Pour le ministre de l’Administration territoriale , le gouvernement œuvre en vue d’apporter des réponses appropriées aux problèmes soulevés par les enseignants. A ce propos, il rappelle que le Premier ministre a instruit certains de ses collaborateurs de tenir des concertations avec les représentants des syndicats formellement reconnus et les autres parties prenantes « n’ayant, pour certaines d’entre elles aucune personnalité juridique ». Paul Atanga Nji souligne que ces concertations ont abouti à des mesures spéciales et urgentes prescrites par le Chef de l’Etat.

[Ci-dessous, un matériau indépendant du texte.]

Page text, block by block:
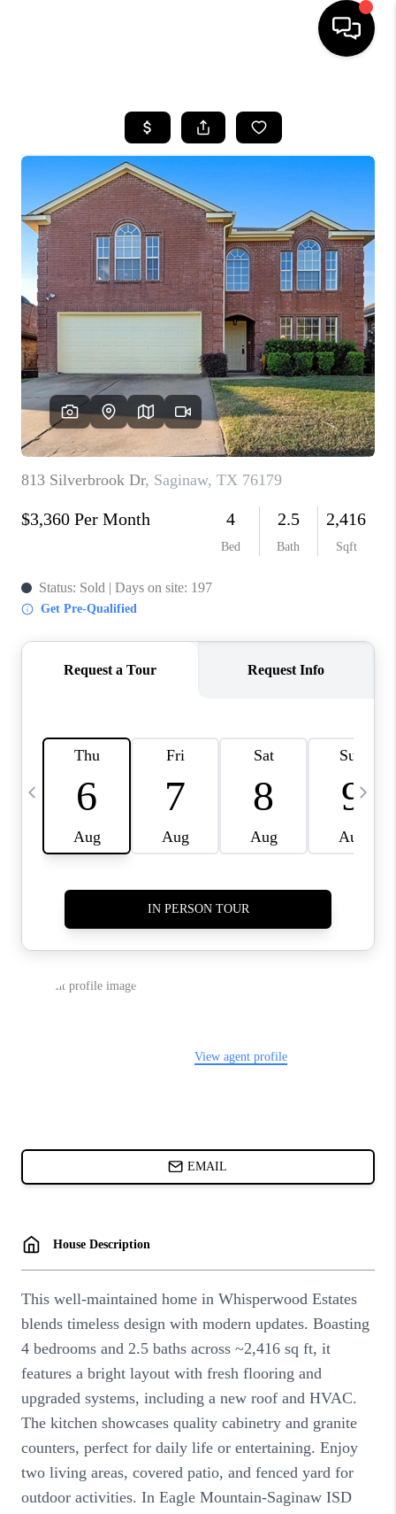
SEARCH LISTINGS
BUYING
TOP AREAS
CITY
INFORMATION
SELLING
BUY BEFORE YOU
SELL
FINANCING
HOME VALUE
RELOCATION
TAX RATES
VIP PROGRAM
WHO WE ARE
REVIEWS
CAREERS
BLOG
CONNECT
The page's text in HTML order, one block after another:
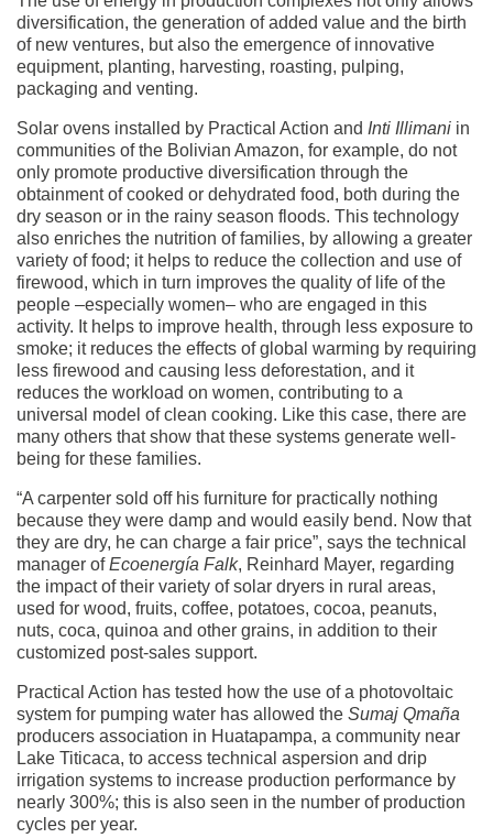
diversification, the generation of added value and the birth
of new ventures, but also the emergence of innovative
equipment, planting, harvesting, roasting, pulping,
packaging and venting.
Solar ovens installed by Practical Action and Inti Illimani in
communities of the Bolivian Amazon, for example, do not
only promote productive diversification through the
obtainment of cooked or dehydrated food, both during the
dry season or in the rainy season floods. This technology
also enriches the nutrition of families, by allowing a greater
variety of food; it helps to reduce the collection and use of
firewood, which in turn improves the quality of life of the
people –especially women– who are engaged in this
activity. It helps to improve health, through less exposure to
smoke; it reduces the effects of global warming by requiring
less firewood and causing less deforestation, and it
reduces the workload on women, contributing to a
universal model of clean cooking. Like this case, there are
many others that show that these systems generate well-
being for these families.
“A carpenter sold off his furniture for practically nothing
because they were damp and would easily bend. Now that
they are dry, he can charge a fair price”, says the technical
manager ofEcoenergía Falk, Reinhard Mayer, regarding
the impact of their variety of solar dryers in rural areas,
used for wood, fruits, coffee, potatoes, cocoa, peanuts,
nuts, coca, quinoa and other grains, in addition to their
customized post-sales support.
Practical Action has tested how the use of a photovoltaic
system for pumping water has allowed the Sumaj Qmaña
producers association in Huatapampa, a community near
Lake Titicaca, to access technical aspersion and drip
irrigation systems to increase production performance by
nearly 300%; this is also seen in the number of production
cycles per year.
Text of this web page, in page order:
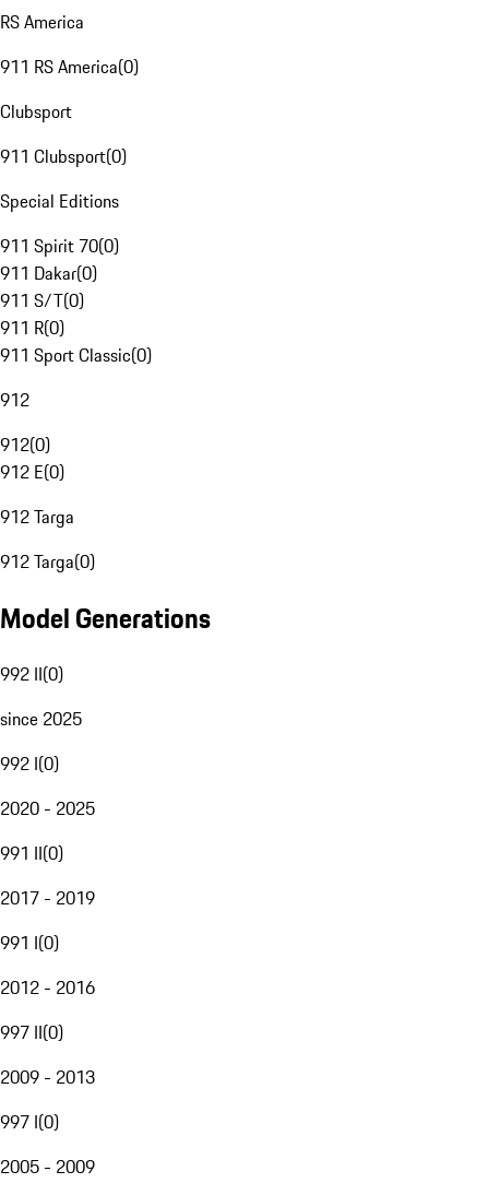
RS America
911 RS America(0)
Clubsport
911 Clubsport(0)
Special Editions
911 Spirit 70(0)
911 Dakar(0)
911 S/T(0)
911 R(0)
911 Sport Classic(0)
912
912(0)
912 E(0)
912 Targa
912 Targa(0)
Model Generations
992 II(0)
since 2025
992 I(0)
2020 - 2025
991 II(0)
2017 - 2019
991 I(0)
2012 - 2016
997 II(0)
2009 - 2013
997 I(0)
2005 - 2009
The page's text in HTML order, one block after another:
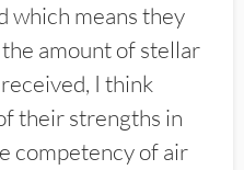
which means they
amount of stellar
I think
their strengths in
competency of air
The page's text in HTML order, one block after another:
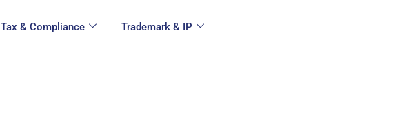
Tax & Compliance
Trademark & IP
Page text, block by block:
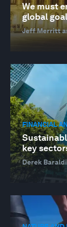
We must
global
Jeff Merritt
FINANCIAL
key
Derek
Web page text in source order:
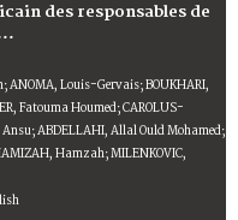
des responsables de
ANOMA, Louis-Gervais; BOUKHARI,
Fatouma Houmed; CAROLUS-
ABDELLAHI, Allal Ould Mohamed;
Hamzah; MILENKOVIC,
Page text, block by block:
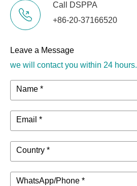
Call DSPPA
+86-20-37166520
Leave a Message
we will contact you within 24 hours.
Name *
Email *
Country *
WhatsApp/Phone *

Et, souligne-t-il, ces mesures sont perceptibles pour certains enseignants à travers les salaires des mois de mars et avril 2022. « Ce qui montre la volonté ferme du gouvernement de régler de manière progressive les problématiques soulevées dans ce secteur névralgique, malgré leur incidence financière considérable sur le budget de l’État. On peut également citer entre autres la réduction considérable des délais de traitement des dossiers d’intégration et d’avancement des enseignants ; une innovation qui mérite d’être saluée », se félicite Paul Atanga Nji.

Au cœur des revendications des enseignants demeure la signature de leur statut particulier élaboré depuis l’an 2000, et dont une copie revue et corrigée a été déposée cette année-même à la présidence de la République pour signature. De ce statut dépendra, en effet, la résolution de tous les autres problèmes posés par ces personnels de la fonction publique. Comme l’automatisation des avancements et des effets financiers aussi bien dans le secondaire que le primaire, ou encore le paiement des primes de logement dus aux personnels enseignants issus des six dernières promotions de l’Ecole normale supérieure (Ens) de Yaoundé. Une prime qui représente les 20% du salaire de base des enseignants. A côté de ces revendications, il y a l’accélération du traitement des dossiers d’intégration et la suppression du système du 1/3 érigé en norme depuis bientôt sept ans.

Filouterie

Le début de la vague de revendications des enseignants a été déclenché en février dernier. Dans un communiqué en circulation sur les réseaux sociaux, des enseignants appellent à une grève du 9 au 13 mai prochain dénonçant ce qu’ils qualifient de filouterie du gouvernement « qui ne veut manifestement pas résoudre les problèmes soulevés depuis février par les enseignants relevant du ministère des Enseignements secondaires. »
En rappel, l’ordre de Paul Atanga Nji aux gouverneurs fait suite à la menace brandie il y a quelques jours par la ministre des Enseignements secondaires, Pauline Nalova Lyonga qui a exigé des patrons des établissements de cet ordre d’enseignement qu’ils lui fassent parvenir les listes et noms des personnels enseignants qui continuent de bouder les cours.